**What you are asked to do**
Repeat exactly the lines of the records below, starting at the line containing "To stay ahead, read" and ending at the line containing "Current Stats: Monthly". Leave the pictures out.

**Given information**
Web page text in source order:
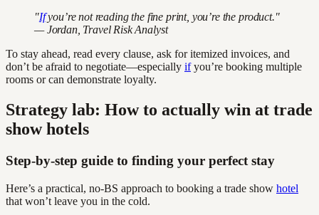
"Ifyou’re not reading the fine print, you’re the product."
— Jordan, Travel Risk Analyst
To stay ahead, read every clause, ask for itemized invoices, and
don’t be afraid to negotiate—especially ifyou’re booking multiple
rooms or can demonstrate loyalty.
Strategy lab: How to actually win at trade
show hotels
Step-by-step guide to finding your perfect stay
Here’s a practical, no-BS approach to booking a trade show hotel
that won’t leave you in the cold.
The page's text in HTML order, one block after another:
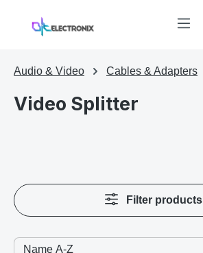
Skip to main content
Audio & Video Cables & Adapters
Video Splitter
Filter products
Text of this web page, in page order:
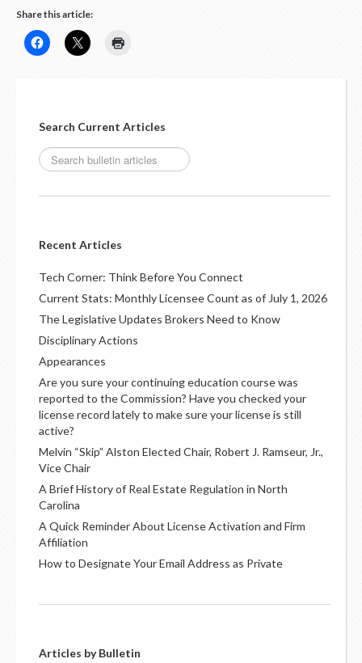
Share this article:
Search Current Articles
Recent Articles
Tech Corner: Think Before You Connect
Current Stats: Monthly Licensee Count as of July 1, 2026
The Legislative Updates Brokers Need to Know
Disciplinary Actions
Appearances
Are you sure your continuing education course was
reported to the Commission? Have you checked your
license record lately to make sure your license is still
active?
Melvin “Skip” Alston Elected Chair, Robert J. Ramseur, Jr.,
Vice Chair
A Brief History of Real Estate Regulation in North
Carolina
A Quick Reminder About License Activation and Firm
Affiliation
How to Designate Your Email Address as Private
Articles by Bulletin
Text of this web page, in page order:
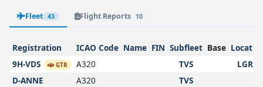
Fleet 43 Flight Reports 10
Registration ICAO Code Name FIN Subfleet Base
9H-VDS
GTR A320 TVS
LGRP
D-ANNE
A320
TVS
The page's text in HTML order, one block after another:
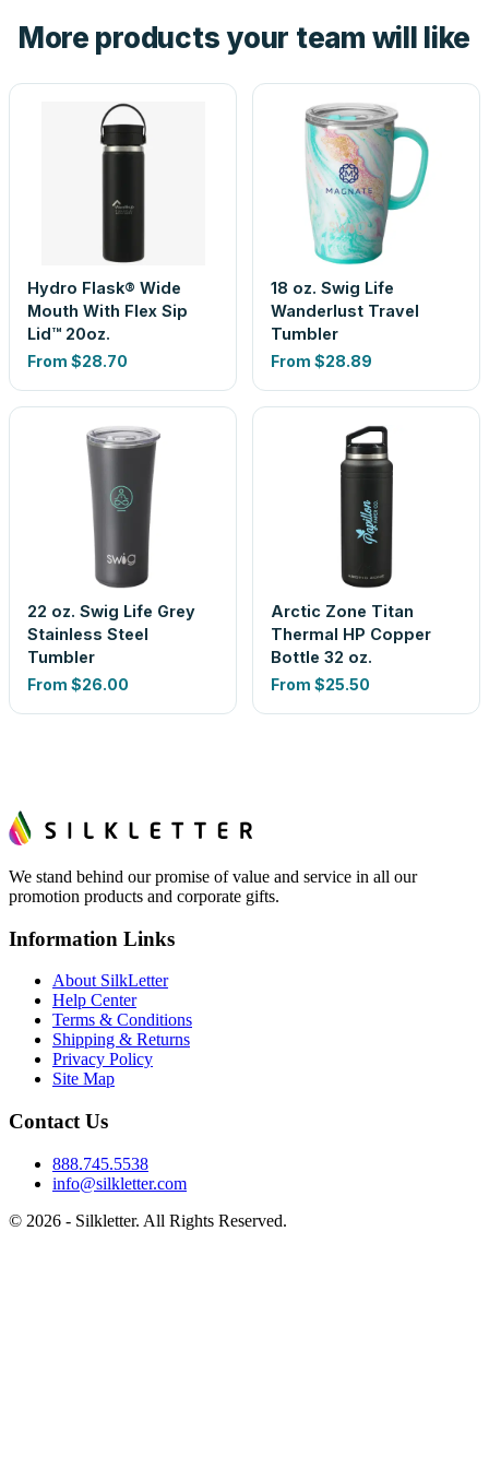
look is a guess.
More products your team will like
Hydro Flask® Wide
Mouth With Flex Sip
Lid™ 20oz.
From $28.70
18 oz. Swig Life
Wanderlust Travel
Tumbler
From $28.89
22 oz. Swig Life Grey
Stainless Steel
Tumbler
From $26.00
Arctic Zone Titan
Thermal HP Copper
Bottle 32 oz.
From $25.50
We stand behind our promise of value and service in all our
promotion products and corporate gifts.
Information Links
About SilkLetter
Help Center
Terms & Conditions
Shipping & Returns
Privacy Policy
Site Map
Contact Us
888.745.5538
info@silkletter.com
© 2026 - Silkletter. All Rights Reserved.

**Answer**
To stay ahead, read every clause, ask for itemized invoices, and
don’t be afraid to negotiate—especially ifyou’re booking multiple
rooms or can demonstrate loyalty.
Strategy lab: How to actually win at trade
show hotels
Step-by-step guide to finding your perfect stay
Here’s a practical, no-BS approach to booking a trade show hotel
that won’t leave you in the cold.
The page's text in HTML order, one block after another:
Skip to main content
Audio & Video Cables & Adapters
Video Splitter
Filter products
Text of this web page, in page order:
Share this article:
Search Current Articles
Recent Articles
Tech Corner: Think Before You Connect
Current Stats: Monthly Licensee Count as of July 1, 2026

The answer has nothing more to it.